But a strapping young lad named Beowulf hears of these troubles and arrives with a small band of “free lancers” (original definition) and offers to vanquish the monster. In other words, Beowulf is a problem-seeker. Hrothgar clears out, leaving Beowulf and his band to defend Heorot. Sure enough, Grendel shows up. There’s a battle. The monster is mortally wounded. Hrothgar is thrilled. Everybody loves Beowulf.
And he is rewarded with—you guessed it—a massive bonus.
But then…
The next night, something worse comes out of the swamp. It’s Grendel’s mother, and she’s pissed. She’s the original Swamp Thing, and she’s quite the handful. Beowulf chases the monster down to the caves at the bottom of the lake and kills her. Hrothgar is thrilled. Everybody loves Beowulf.
But then…
Fifty years later a dragon comes calling.
And we’ll put a bookmark in the story there for the time being.
There is always another dragon
Dragons can take the form of disruptive technologies, unforseen products, or competitors with unanticipated strategic advantages. And now we know dragons also manifest as an old-fashioned, non-digital, and lethal virus.
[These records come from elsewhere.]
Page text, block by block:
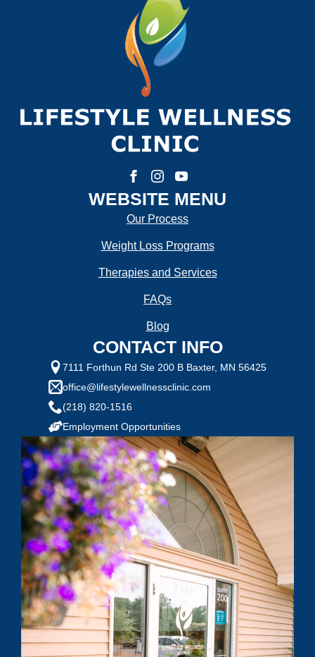
WEBSITE MENU
Our Process
Weight Loss Programs
Therapies and Services
FAQs
Blog
CONTACT INFO
7111 Forthun Rd Ste 200 B Baxter, MN 56425
office@lifestylewellnessclinic.com
(218) 820-1516
Employment Opportunities
Last
Phone Number:
How much weight are you looking to lose?
How Motivated Are You To Lose Weight?
1 = Not Motivated, 10 = Highly Motivated
Current Weight:
Selected Value: 50
Goal Weight:
Selected Value:50
Height:
Do you have any health conditions we should
know?
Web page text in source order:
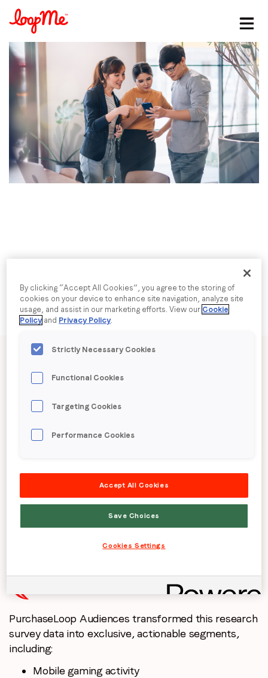
Stay in the loop
First name *
Last name*
Job title*
Company name*
Region (APAC, EMEA or North America)
communications from LoopMe. Please tick the box below
Published date: Wednesday, 24 September 2025
LoopMe Consumer
Snapshot: Mobile
Device Usage
(Philippines)
LoopMe surveyed 11,801 consumers in the
Philippines between 7th – 11th August 2025 to
gauge mobile device usage behaviour.
PurchaseLoop Audiences transformed this research
survey data into exclusive, actionable segments,
including:
Mobile gaming activity
By clicking “Accept All Cookies”, you agree to the storing of
cookies on your device to enhance site navigation, analyze site
usage, and assist in our marketing efforts. View our Cookie
Policy and Privacy Policy.
Strictly Necessary Cookies
Functional Cookies
Targeting Cookies
Performance Cookies
Accept All Cookies
Save Choices
Cookies Settings
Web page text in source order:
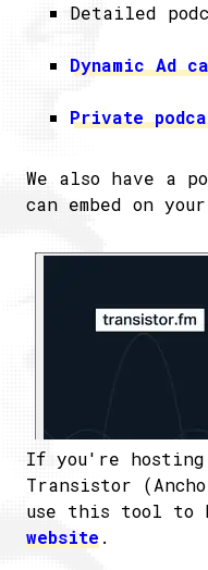
Detailed
Dynamic Ad
Private
We also have a
can embed on
If you're hosting
Transistor
use this tool to
website.
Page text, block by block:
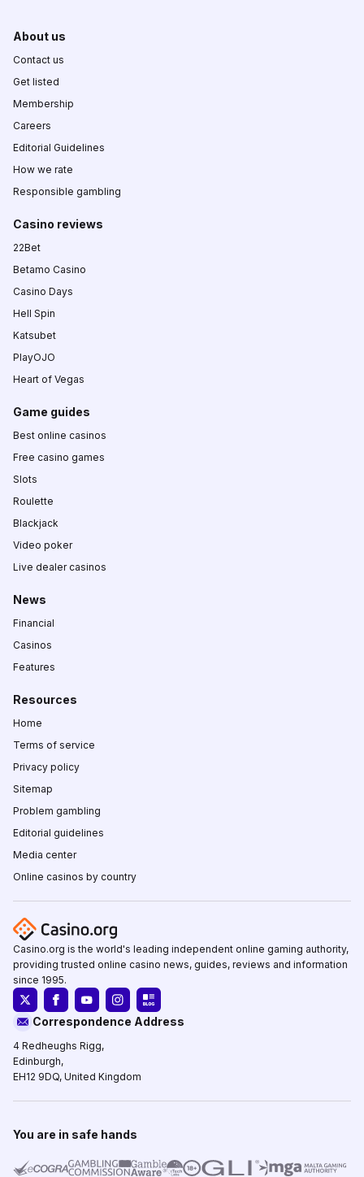
About us
Contact us
Get listed
Membership
Careers
Editorial Guidelines
How we rate
Responsible gambling
Casino reviews
22Bet
Betamo Casino
Casino Days
Hell Spin
Katsubet
PlayOJO
Heart of Vegas
Game guides
Best online casinos
Free casino games
Slots
Roulette
Blackjack
Video poker
Live dealer casinos
News
Financial
Casinos
Features
Resources
Home
Terms of service
Privacy policy
Sitemap
Problem gambling
Editorial guidelines
Media center
Online casinos by country
Casino.org is the world's leading independent online gaming authority,
providing trusted online casino news, guides, reviews and information
since 1995.
Correspondence Address
4 Redheughs Rigg,
Edinburgh,
EH12 9DQ, United Kingdom
You are in safe hands
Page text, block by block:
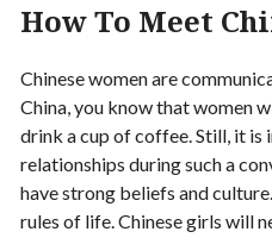
How To Meet
Chinese women are
China, you know that women
drink a cup of coffee. Still, it
relationships during such a
have strong beliefs and
rules of life. Chinese girls will
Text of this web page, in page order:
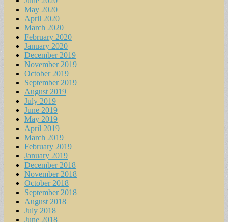
May 2020
April 2020
March 2020
February 2020
January 2020
December 2019
November 2019
October 2019
September 2019
August 2019
July 2019
June 2019
May 2019
April 2019
March 2019
February 2019
January 2019
December 2018
November 2018
October 2018
September 2018
August 2018
July 2018
June 2018
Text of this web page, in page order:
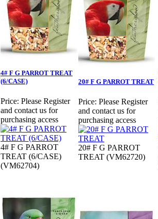
4# F G PARROT TREAT
(6/CASE)
Price: Please Register
and contact us for
purchasing access
4# F G PARROT
TREAT (6/CASE)
(VM62704)
20# F G PARROT TREAT
Price: Please Register
and contact us for
purchasing access
20# F G PARROT
TREAT (VM62720)
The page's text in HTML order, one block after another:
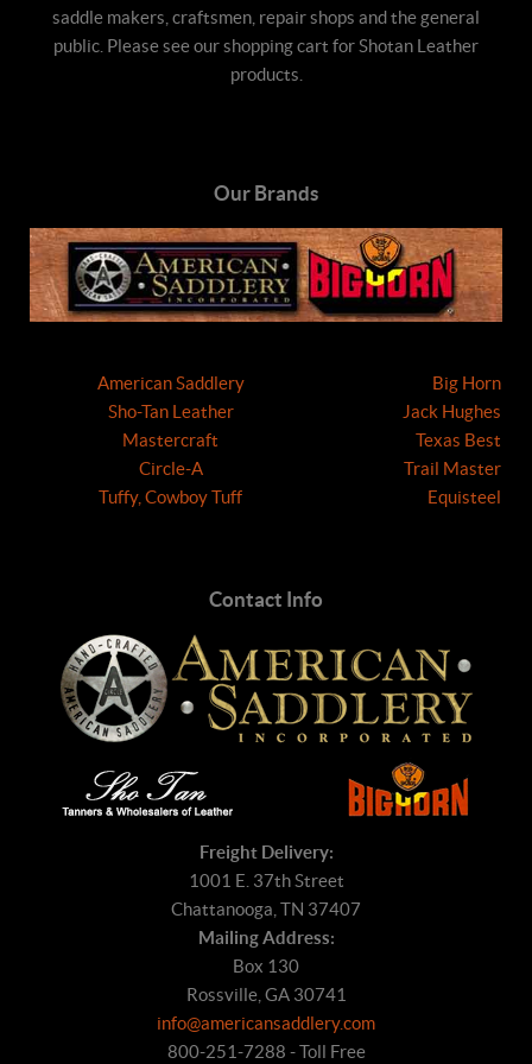
saddle makers, craftsmen, repair shops and the general
public. Please see our shopping cart for Shotan Leather
products.
Our Brands
American Saddlery
Sho-Tan Leather
Mastercraft
Circle-A
Tuffy, Cowboy Tuff
Big Horn
Jack Hughes
Texas Best
Trail Master
Equisteel
Contact Info
Freight Delivery:
1001 E. 37th Street
Chattanooga, TN 37407
Mailing Address:
Box 130
Rossville, GA 30741
info@americansaddlery.com
800-251-7288 - Toll Free
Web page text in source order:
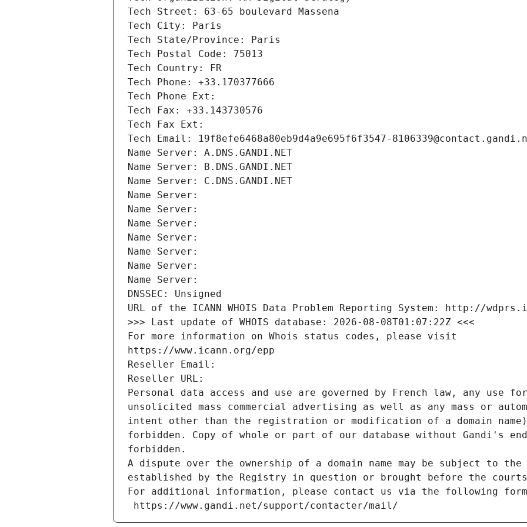
Tech Street: 63-65 boulevard Massena
Tech City: Paris
Tech State/Province: Paris
Tech Postal Code: 75013
Tech Country: FR
Tech Phone: +33.170377666
Tech Phone Ext:
Tech Fax: +33.143730576
Tech Fax Ext:
Tech Email: 19f8efe6468a80eb9d4a9e695f6f3547-
Name Server: A.DNS.GANDI.NET
Name Server: B.DNS.GANDI.NET
Name Server: C.DNS.GANDI.NET
Name Server:
Name Server:
Name Server:
Name Server:
Name Server:
Name Server:
Name Server:
DNSSEC: Unsigned
URL of the ICANN WHOIS Data Problem Reporting System: http://
>>> Last update of WHOIS database: 2026-08-08T01:07:22Z <<<
For more information on Whois status codes, please visit
https://www.icann.org/epp
Reseller Email:
Reseller URL:
Personal data access and use are governed by French law, any use
unsolicited mass commercial advertising as well as any mass or
intent other than the registration or modification of a domain
forbidden. Copy of whole or part of our database without Gandi's
forbidden.
A dispute over the ownership of a domain name may be subject to
established by the Registry in question or brought before the
For additional information, please contact us via the following
https://www.gandi.net/support/contacter/mail/

A year ago when I was invited to New Zealand, nobody was talking about coronaviruses. Less than four months ago it was a blip on the news about an outbreak far away in Wuhan, China. Now it’s always headline news, if not the only news, with cases of COVID-19 confirmed in over 100 countries. (As of April 22 it has been confirmed in 210 countries and territories with a total of 2,557,181 confirmed cases and death toll of 177,641.). A bonafide global disaster.
By now we have all become amateur epidemiologists. We know that COVID-19 is a new, contagious, infectious disease for which there is no vaccine or cure. We don’t know exactly how or why it got into the human population. We know that about 80% of those infected either have what appears to be a run-of-the-mill cold or show no symptoms at all. We know that 14% of cases are classified as “serious” and 5% as “critical.” We know it can be deadly. We know that it’s been circulating for months. We know that testing, especially in the U.S., is far behind the curve in terms of containment; that stock markets around the world are in meltdown; that no one knows how or when this will end.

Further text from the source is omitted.